OBJECTIVE: To review and compare the newer progestins desogestrel, norgestimate, and gestodene with regard to chemistry, pharmacokinetics, efficacy, and tolerability. DATA SOURCES: Primary literature on desogestrel, norgestimate, and gestodene was identified from a comprehensive MEDLINE English-literature search from 1984 through 1994, with additional studies selected by review of the references. Indexing terms included progestins, desogestrel, gestodene, norgestimate, levonorgestrel, and norgestrel. STUDY SELECTION: Only human clinical and pharmacokinetic trials performed in Europe, Canada, and the US were included. DATA EXTRACTION: All available data from human studies were reviewed; both comparative and noncomparative studies were included because of the paucity of direct comparative information available. DATA SYNTHESIS: The newer progestins were designed to minimize the adverse effects (e.g., acne, hirsuitism, nausea, carbohydrate and lipid metabolism changes) observed with older oral contraceptives (OCs) while maintaining efficacy and good menstrual cycle control.
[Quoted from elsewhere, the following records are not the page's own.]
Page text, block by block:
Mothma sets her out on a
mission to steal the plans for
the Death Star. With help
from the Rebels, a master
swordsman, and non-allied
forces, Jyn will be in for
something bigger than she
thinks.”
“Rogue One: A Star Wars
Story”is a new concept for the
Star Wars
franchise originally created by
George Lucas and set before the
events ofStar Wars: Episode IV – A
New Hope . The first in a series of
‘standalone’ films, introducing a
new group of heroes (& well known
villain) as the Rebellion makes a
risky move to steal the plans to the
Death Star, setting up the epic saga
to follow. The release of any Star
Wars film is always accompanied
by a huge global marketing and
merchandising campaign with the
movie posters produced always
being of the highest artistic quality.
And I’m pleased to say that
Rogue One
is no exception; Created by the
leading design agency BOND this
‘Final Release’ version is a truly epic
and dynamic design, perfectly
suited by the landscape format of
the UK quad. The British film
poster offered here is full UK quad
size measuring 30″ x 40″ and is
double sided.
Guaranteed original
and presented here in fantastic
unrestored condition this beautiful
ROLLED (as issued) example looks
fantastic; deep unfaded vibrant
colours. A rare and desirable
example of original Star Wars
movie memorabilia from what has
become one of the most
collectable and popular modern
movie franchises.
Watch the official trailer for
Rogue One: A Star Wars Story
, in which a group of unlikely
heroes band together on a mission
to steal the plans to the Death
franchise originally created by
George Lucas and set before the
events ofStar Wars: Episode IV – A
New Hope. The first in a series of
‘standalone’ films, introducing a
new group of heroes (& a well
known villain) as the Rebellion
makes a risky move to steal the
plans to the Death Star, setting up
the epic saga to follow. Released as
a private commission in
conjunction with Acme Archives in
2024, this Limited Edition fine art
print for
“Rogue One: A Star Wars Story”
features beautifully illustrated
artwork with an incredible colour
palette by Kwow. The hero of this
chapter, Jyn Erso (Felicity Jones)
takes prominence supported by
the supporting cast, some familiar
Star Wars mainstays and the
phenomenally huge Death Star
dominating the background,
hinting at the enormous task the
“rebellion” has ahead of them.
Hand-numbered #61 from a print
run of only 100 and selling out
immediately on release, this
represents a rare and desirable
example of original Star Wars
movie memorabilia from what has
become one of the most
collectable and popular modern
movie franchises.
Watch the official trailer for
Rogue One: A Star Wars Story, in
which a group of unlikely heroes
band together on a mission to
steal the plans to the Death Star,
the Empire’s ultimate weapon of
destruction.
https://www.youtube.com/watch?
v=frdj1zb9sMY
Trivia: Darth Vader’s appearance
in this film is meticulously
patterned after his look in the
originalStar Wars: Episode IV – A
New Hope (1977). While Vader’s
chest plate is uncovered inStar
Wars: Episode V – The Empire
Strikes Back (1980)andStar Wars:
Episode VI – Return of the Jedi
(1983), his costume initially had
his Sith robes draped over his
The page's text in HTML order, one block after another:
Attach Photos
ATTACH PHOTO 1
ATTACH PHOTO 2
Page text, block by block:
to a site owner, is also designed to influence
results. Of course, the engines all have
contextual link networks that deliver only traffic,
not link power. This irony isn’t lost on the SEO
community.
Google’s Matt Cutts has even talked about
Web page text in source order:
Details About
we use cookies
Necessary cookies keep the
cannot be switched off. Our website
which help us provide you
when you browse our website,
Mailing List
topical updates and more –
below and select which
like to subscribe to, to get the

Desogestrel, norgestimate, and gestodene have minimal amounts of androgenicity and antiestrogenic potential. All of these agents are pharmacokinetically similar to older agents: they are highly bioavailable when administered orally, hepatically metabolized, and obtain steady-state concentrations after 8-10 days of continuous administration. The newer agents have similar Pearl Indexes and slightly better cycle control. Furthermore, the new progestins appear to cause fewer adverse effects, such as acne and hirsuitism, and similar rates of weight gain, blood pressure changes, and lipid and carbohydrate metabolism changes.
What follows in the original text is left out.